EXERCISE OBJECTIVE → Each entry has to be given again in its exact wording, and no picture may appear in the result.

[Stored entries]
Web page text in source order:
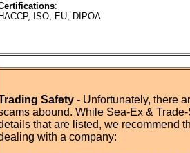
:
HACCP, ISO, EU, DIPOA
Safety - Unfortunately, there
abound. While Sea-Ex &
that are listed, we recommend
with a company:
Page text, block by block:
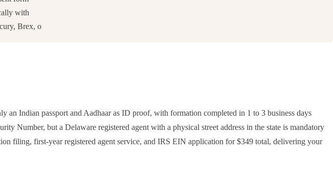
with
Brex, o
Indian passport and Aadhaar as ID proof, with formation completed in 1 to 3 business days
Number, but a Delaware registered agent with a physical street address in the state is mandatory
filing, first-year registered agent service, and IRS EIN application for $349 total, delivering your
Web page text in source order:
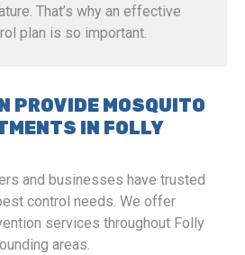
That’s why an effective
plan is so important.
PROVIDE MOSQUITO
IN FOLLY
and businesses have trusted
control needs. We offer
services throughout Folly
areas.
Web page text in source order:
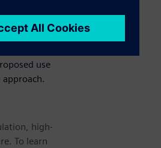
Altair’s
to be
use
high-
To learn
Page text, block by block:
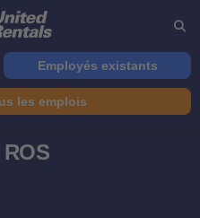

ANSWER TO THIS TASK →
Web page text in source order:
:
HACCP, ISO, EU, DIPOA
Safety - Unfortunately, there
abound. While Sea-Ex &
that are listed, we recommend
with a company:
Page text, block by block:
with
Brex, o
Indian passport and Aadhaar as ID proof, with formation completed in 1 to 3 business days
Number, but a Delaware registered agent with a physical street address in the state is mandatory
filing, first-year registered agent service, and IRS EIN application for $349 total, delivering your
Web page text in source order:
That’s why an effective
plan is so important.
PROVIDE MOSQUITO
IN FOLLY
and businesses have trusted
control needs. We offer
services throughout Folly
areas.
Web page text in source order:
Altair’s
to be
use
high-
To learn
Page text, block by block:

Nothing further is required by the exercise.